Then Weigand, who had been watching the two, stepped forward and interrupted.
“Now,” he said, and allowed his voice to carry, as the woman’s had done, “now I think we’re all here, at last. Your son’s been anxious to find you, Mrs. Halder. So have we.”
“But—” she said. “Who are you?”
Weigand told her; his identity seemed to astonish her.
“Yes, Mrs. Halder,” Weigand said. “We’re investigating your husband’s death. Because he was murdered, Mrs. Halder.”
But then, Liza thought, and something which had been like an iron band around her chest relaxed, was suddenly gone—but then, she’s Brian’s mother! Not somebody else!

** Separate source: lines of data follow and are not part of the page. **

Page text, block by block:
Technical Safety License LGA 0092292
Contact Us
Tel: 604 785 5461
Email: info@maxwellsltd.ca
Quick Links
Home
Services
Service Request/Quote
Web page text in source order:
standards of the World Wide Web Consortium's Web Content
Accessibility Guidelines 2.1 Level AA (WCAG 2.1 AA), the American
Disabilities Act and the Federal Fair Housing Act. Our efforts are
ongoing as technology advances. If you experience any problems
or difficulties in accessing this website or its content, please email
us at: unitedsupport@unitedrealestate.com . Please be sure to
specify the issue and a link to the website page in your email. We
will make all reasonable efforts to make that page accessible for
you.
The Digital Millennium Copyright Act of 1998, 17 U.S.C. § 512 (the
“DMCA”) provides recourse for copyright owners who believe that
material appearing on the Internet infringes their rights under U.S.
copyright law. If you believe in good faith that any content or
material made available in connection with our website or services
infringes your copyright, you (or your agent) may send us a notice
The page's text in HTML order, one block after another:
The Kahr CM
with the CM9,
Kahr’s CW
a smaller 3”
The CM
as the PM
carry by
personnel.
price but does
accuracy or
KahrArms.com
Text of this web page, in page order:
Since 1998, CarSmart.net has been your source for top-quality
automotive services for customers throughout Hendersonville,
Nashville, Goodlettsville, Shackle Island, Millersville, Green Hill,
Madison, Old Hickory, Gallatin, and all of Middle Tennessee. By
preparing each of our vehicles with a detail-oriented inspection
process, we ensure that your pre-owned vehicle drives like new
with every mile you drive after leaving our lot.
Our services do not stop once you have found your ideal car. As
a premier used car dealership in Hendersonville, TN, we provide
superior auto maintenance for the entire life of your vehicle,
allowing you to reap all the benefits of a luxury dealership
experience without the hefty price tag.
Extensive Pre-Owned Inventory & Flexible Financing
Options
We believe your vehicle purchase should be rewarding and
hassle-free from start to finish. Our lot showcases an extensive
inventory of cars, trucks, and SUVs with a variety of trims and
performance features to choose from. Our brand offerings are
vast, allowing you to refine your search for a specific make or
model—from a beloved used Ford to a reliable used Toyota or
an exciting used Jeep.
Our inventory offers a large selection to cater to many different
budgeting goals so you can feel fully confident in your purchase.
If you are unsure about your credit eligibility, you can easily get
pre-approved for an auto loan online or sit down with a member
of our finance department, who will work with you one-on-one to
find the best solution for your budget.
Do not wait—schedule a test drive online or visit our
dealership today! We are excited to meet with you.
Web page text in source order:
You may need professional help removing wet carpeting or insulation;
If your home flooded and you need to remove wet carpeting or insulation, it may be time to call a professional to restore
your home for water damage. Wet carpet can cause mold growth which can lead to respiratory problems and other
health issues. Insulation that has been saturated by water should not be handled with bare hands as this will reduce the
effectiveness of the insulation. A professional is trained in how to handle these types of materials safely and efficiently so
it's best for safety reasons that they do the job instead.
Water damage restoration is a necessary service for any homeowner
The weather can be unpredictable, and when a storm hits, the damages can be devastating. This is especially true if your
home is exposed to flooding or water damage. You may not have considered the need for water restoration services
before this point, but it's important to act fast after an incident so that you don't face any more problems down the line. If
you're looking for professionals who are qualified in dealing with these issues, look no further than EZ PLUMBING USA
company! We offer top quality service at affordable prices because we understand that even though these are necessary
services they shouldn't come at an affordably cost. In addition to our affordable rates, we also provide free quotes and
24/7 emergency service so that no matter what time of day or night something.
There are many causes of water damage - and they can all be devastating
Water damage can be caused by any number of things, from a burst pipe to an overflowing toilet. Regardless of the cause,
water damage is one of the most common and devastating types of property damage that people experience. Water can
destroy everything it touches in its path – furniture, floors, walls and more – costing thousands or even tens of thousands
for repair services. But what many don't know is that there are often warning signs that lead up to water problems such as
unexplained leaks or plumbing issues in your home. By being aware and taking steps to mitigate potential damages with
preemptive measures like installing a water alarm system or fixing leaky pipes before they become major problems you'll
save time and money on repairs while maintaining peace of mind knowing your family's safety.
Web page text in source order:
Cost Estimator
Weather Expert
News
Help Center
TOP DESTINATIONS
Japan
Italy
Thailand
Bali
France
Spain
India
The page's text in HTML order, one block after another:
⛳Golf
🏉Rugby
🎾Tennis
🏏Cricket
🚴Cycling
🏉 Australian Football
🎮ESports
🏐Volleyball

It was easier to realize this as, with Weigand and the Norths, with Brian Halder’s arm around his mother’s shoulders (but it didn’t matter, now; it was all right, now) they came down toward the others by the tall windows. Mrs. Mary Halder was young to be Brian’s mother; she was slender and quick as a girl. But she wasn’t a girl; she must, Liza thought, be about forty. As old as that!
Then Brian was introducing them. “Liza, this is my mother. Mary, Liza.” Mary Halder was looking at her, looking at her slowly, carefully—at her body, her dress, most of all at her face. The gaze was not hostile; it was not even, or did not quite seem to be, appraising. And yet, Liza thought, it must be that only it’s so—so impersonal. But then Mary Halder smiled and held out her hand.
“She’s sweet, Brian,” she said. “And so pretty, isn’t she?”
Yet even the praise was somehow impersonal.
“She—” Brian began, and Liza found she was waiting, waiting anxiously, to hear what Brian would say. But he was not allowed to finish.
“Mary,” Jennifer Halder said. “My dear. It’s all so dreadful! They say he was—was killed!” Then she said, and this was to the scrubbed blond man, “Isn’t it awful, Piney?”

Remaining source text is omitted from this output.